States can’t match the federal government’s spending power, but there are steps they can take to reduce industry’s emissions, support jobs and economic growth in places burdened by industrial pollution, and help prepare U.S. companies for global markets increasingly demanding lower-carbon commodities and products.
So says a March report from think tank RMI and environmental advocacy organization Evergreen Action that examined the industrial decarbonization plans of 25 states and Puerto Rico. The authors came up with a list of recommendations — and warnings — for states aiming to keep up the momentum on industrial decarbonization.
To be clear, “states can’t just look at what other states are doing and copy it,” said Molly Freed, RMI senior associate and co-author of the report. “What works in a steel and cement state is not going to be effective somewhere that’s canning and bottling stuff.”
But some common lessons can be drawn, she said. The first is not to try and recreate the federal government’s “massive capital grants,” namely, the $6 billion awarded to sites from steel mills to snack factories under the Inflation Reduction Act’s Industrial Demonstrations Program, which is now potentially on the Trump administration’s chopping block.

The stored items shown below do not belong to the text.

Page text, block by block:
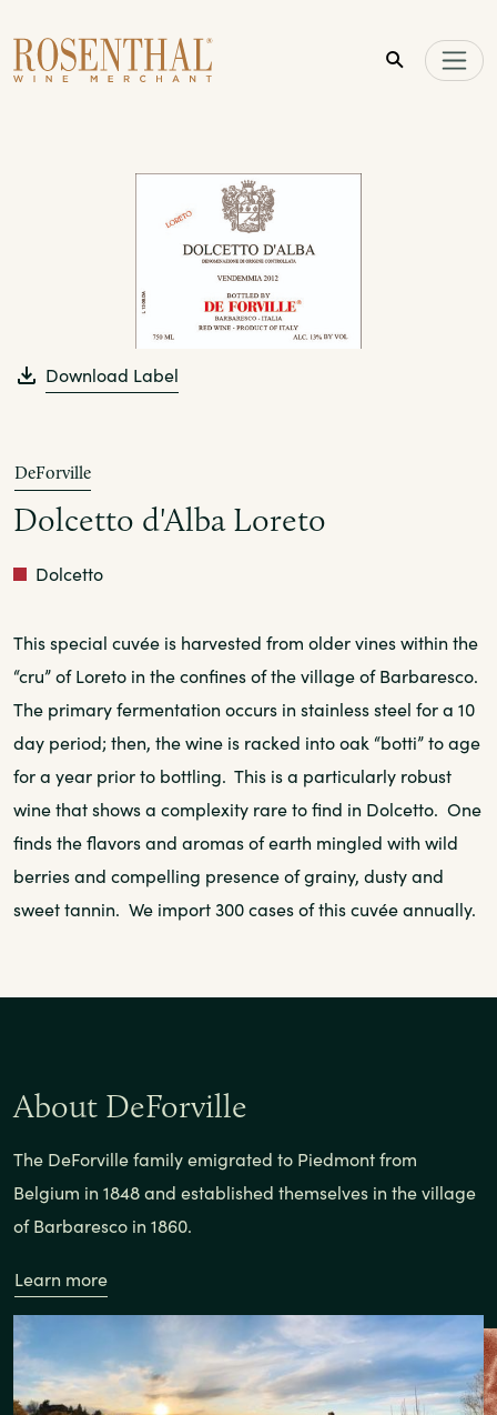
Download Label
DeForville
Dolcetto d'Alba Loreto
Red
Dolcetto
This special cuvée is harvested from older vines within the
“cru” of Loreto in the confines of the village of Barbaresco.
The primary fermentation occurs in stainless steel for a 10
day period; then, the wine is racked into oak “botti” to age
for a year prior to bottling. This is a particularly robust
wine that shows a complexity rare to find in Dolcetto. One
finds the flavors and aromas of earth mingled with wild
berries and compelling presence of grainy, dusty and
sweet tannin. We import 300 cases of this cuvée annually.
About DeForville
The DeForville family emigrated to Piedmont from
Belgium in 1848 and established themselves in the village
of Barbaresco in 1860.
Learn more

“States don’t have the initial funding to do that — and they have to balance their budgets every year, so it’s fundamentally not a good format for them,” Freed said.

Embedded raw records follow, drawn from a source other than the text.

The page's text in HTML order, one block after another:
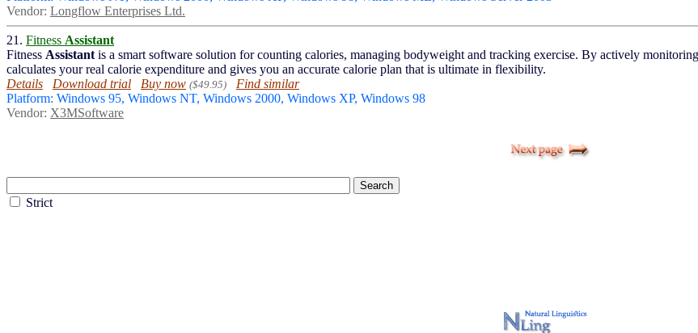
Vendor: Longflow Enterprises Ltd.
21. Fitness Assistant
Fitness Assistant is a smart software solution for counting calories, managing bodyweight and tracking exercise. By actively
calculates your real calorie expenditure and gives you an accurate calorie plan that is ultimate in flexibility.
Details
Download trial Buy now ($49.95)
Find similar
Platform: Windows 95, Windows NT, Windows 2000, Windows XP, Windows 98
Vendor: X3MSoftware
Strict

That’s too bad, because many industrial companies rely on “first mover” public financing to lower the risk of making big investments, said Melissa Hulting, director of industrial decarbonization at the think tank Center for Climate and Energy Solutions. “Early adopters want help with these initial capital costs.” That’s particularly true of certain heavy industries like steel and cement, which have massive capital assets like blast furnaces and cement kilns that will need to be replaced or significantly retrofitted to cut emissions.
But other strategies represent lower-hanging fruit — in particular, replacing fossil-fueled boilers with industrial heat pumps and electric boilers, said Jeffrey Rissman, industry program director at the think tank Energy Innovation.

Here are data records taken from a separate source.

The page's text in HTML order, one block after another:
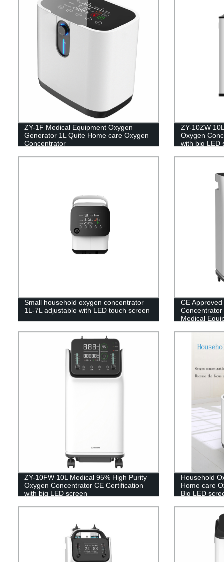
ZY-1F Medical Equipment Oxygen
Generator 1L Quite Home care Oxygen
Concentrator
ZY-10ZW
Oxygen
with big LED
Small household oxygen concentrator
1L-7L adjustable with LED touch screen
CE
Medical
ZY-10FW 10L Medical 95% High Purity
Oxygen Concentrator CE Certification
with big LED screen
Household
Home care
Big LED

These technologies are well-suited to electrifying steam heating for food and beverage processing, chemicals production, pulp and paper mills, and other low-temperature processes that make up roughly 30% of U.S. industrial thermal energy demands.
Heat pumps, especially, are far more efficient at converting energy into heat than fossil-fueled boilers, Rissman said. These technologies are already being deployed today and can save companies money compared to fossil-fueled systems in some applications.
“It’s not like we need to solve fundamental engineering challenges here,” he said.
Putting some public money into the up-front costs of electrification could certainly help move things forward, Rissman said. And in some cases, states may still have access to federal dollars to make that happen.
Take the $4.3 billion issued to 25 state, local, and tribal governments through the Climate Pollution Reduction Grants program. That’s one of many Inflation Reduction Act initiatives that had funding frozen in the early weeks of the Trump administration but which have since seen dollars begin flowing again after court orders demanded a restart.
The largest of the industrial decarbonization projects funded by those grants is Pennsylvania’s $396 million Reducing Industrial Sector Emissions program, which is currently accepting applications for everything from electrification, energy efficiency, and process-emissions reductions to on-site renewable energy, low-carbon fuels, and efforts to cut fugitive methane emissions.
Industry is Pennsylvania’s top-emitting sector, responsible for about 30% of statewide emissions, Louie Krak, infrastructure implementation coordinator at the state Department of Environmental Protection, said at a January webinar hosted by the policy institute Center for American Progress.
About 60% of that industrial climate pollution comes from the iron and steel industry, which is a much tougher sector to cut emissions from than lower-heat industrial processes, RMI and Evergreen Action’s report notes. “My advice is, take advantage of federal resources while they’re still around,” Krak said.
That includes smaller-scale federal funding sources, he added. For example, the Department of Energy’s Industrial Training and Assessment Centers program provides grants of up to $300,000 to help small and medium-sized manufacturers implement energy-efficiency projects. That’s ”not an insignificant amount,” Krak said.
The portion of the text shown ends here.